* What is needed: Retype, character for character, the line containing "Available Now Summer Offers 2026" along with each line after it through the end of the data, and only those.

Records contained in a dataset
*** Block opens ***

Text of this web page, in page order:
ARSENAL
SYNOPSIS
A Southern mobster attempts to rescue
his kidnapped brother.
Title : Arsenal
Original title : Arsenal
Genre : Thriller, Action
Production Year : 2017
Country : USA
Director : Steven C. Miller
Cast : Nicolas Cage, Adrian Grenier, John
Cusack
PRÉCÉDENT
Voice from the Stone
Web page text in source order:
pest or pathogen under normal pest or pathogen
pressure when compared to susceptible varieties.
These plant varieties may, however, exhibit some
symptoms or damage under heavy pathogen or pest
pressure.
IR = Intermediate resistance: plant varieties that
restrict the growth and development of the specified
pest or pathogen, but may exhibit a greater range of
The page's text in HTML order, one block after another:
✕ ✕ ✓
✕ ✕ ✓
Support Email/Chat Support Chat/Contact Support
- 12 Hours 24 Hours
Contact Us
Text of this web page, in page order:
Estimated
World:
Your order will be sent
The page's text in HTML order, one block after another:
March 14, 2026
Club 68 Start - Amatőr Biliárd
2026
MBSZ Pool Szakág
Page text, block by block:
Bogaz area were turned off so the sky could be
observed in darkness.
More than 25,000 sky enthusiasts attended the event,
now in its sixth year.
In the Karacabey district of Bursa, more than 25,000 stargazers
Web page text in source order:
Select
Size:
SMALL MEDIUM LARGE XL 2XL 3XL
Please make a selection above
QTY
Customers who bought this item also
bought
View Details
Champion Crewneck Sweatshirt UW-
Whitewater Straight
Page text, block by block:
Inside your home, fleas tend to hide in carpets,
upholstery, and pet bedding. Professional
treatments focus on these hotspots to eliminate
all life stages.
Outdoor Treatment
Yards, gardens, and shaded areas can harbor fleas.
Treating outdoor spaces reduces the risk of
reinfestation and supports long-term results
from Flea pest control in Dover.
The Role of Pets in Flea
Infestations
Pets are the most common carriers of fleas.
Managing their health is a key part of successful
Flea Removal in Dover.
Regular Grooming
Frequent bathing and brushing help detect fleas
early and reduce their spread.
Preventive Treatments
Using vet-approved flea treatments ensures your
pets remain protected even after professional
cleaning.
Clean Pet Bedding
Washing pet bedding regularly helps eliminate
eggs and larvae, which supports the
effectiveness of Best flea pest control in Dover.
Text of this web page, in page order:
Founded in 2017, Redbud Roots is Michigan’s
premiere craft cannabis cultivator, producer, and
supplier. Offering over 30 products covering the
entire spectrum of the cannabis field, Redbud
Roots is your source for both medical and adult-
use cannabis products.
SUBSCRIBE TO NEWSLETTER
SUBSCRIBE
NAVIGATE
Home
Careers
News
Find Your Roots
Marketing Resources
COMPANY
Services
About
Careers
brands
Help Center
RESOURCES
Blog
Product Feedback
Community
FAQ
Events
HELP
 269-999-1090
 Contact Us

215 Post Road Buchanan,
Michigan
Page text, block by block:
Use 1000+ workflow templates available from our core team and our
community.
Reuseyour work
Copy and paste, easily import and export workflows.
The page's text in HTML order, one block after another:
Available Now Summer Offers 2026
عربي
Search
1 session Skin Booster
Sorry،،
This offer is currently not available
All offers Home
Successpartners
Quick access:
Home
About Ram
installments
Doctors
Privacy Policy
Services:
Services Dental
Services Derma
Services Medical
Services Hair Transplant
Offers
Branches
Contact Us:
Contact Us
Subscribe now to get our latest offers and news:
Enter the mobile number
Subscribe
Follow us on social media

*** Block closes ***

* Written reply:
Available Now Summer Offers 2026
عربي
Search
1 session Skin Booster
Sorry،،
This offer is currently not available
All offers Home
Successpartners
Quick access:
Home
About Ram
installments
Doctors
Privacy Policy
Services:
Services Dental
Services Derma
Services Medical
Services Hair Transplant
Offers
Branches
Contact Us:
Contact Us
Subscribe now to get our latest offers and news:
Enter the mobile number
Subscribe
Follow us on social media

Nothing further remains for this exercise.